I'm at 1 month recovery, and haven't taken any Aleve this week and am down to 200mg of Tegretol. Day by day, I feel like myself again. It's great! Like so many others...I'd do it all again if I had to.
You will soon see this in your dad. Each day, will be better than the day before. It's almost like being re-born. :)
Piny said:
Wow - I never would have thought of the issue with constipation and head pressure, but of course that makes so such sense!
Thank you for all your thoughts and prayers!
My Dad has come through the operation ok :) He has some pain in the back of his head (understandably), And he has some numbness around his mouth but he was able to eat something and all his vitals are good!
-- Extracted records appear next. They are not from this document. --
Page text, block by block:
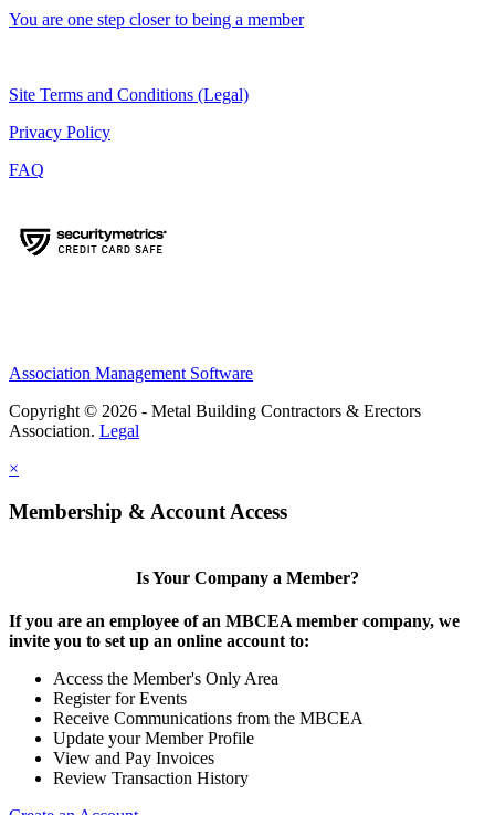
You are one step closer to being a member
Site Terms and Conditions (Legal)
Privacy Policy
FAQ
Association Management Software
Copyright © 2026 - Metal Building Contractors & Erectors
Association. Legal
×
Membership & Account Access
Is Your Company a Member?
If you are an employee of an MBCEA member company, we
invite you to set up an online account to:
Access the Member's Only Area
Register for Events
Receive Communications from the MBCEA
Update your Member Profile
View and Pay Invoices
Review Transaction History
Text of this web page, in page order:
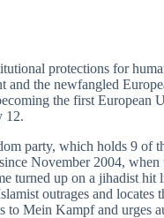
protections for
and the newfangled
the first European
12.
party, which holds 9 of
November 2004,
turned up on a jihadist
outrages and
Mein Kampf and urges
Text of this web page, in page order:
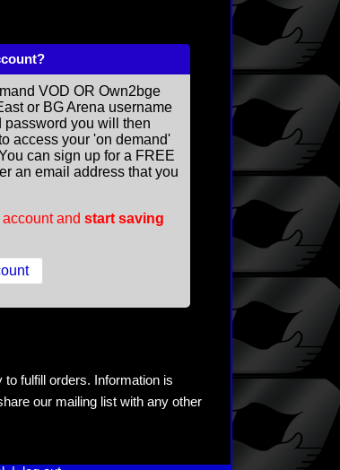
VOD OR Own2bge
or BG Arena username
password you will then
access your 'on demand'
can sign up for a FREE
an email address that you
and start saving
fulfill orders. Information is
our mailing list with any other
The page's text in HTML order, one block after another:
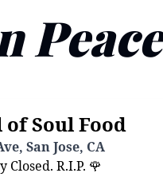
Peace
Soul Food
San Jose, CA
R.I.P. 🌹

He is in ICU overnight, so hopefully if his CT scan is ok in the morning, he will be allowed back on the ward :)
Has anyone experienced the numbness and had the feeling come back? I know it can be a complication of the surgery, but I'm wondering if it's sometimes not permanent...
How is your dad doing Piny?
Hi Noreen, he’s going well so far - thanks!
He still has numbness on his mouth, so I imagine it will be hanging around for some time now. But his relief from the TN pain is excellent - he is feeling very good. The incision is very large - I don’t think I was expecting it to be so large. Do you know how big the piece of bone is that they remove? For some reason I thought it would be relatively small…
I'm thinking mine was about a half dollar size??? I'm not sure but mine seemed to be a shorter scar in length than some pictures I've seen here.....My incision was about less than 2 inches
I think the incision is not indicating what size of bone they take... somebody can correct me.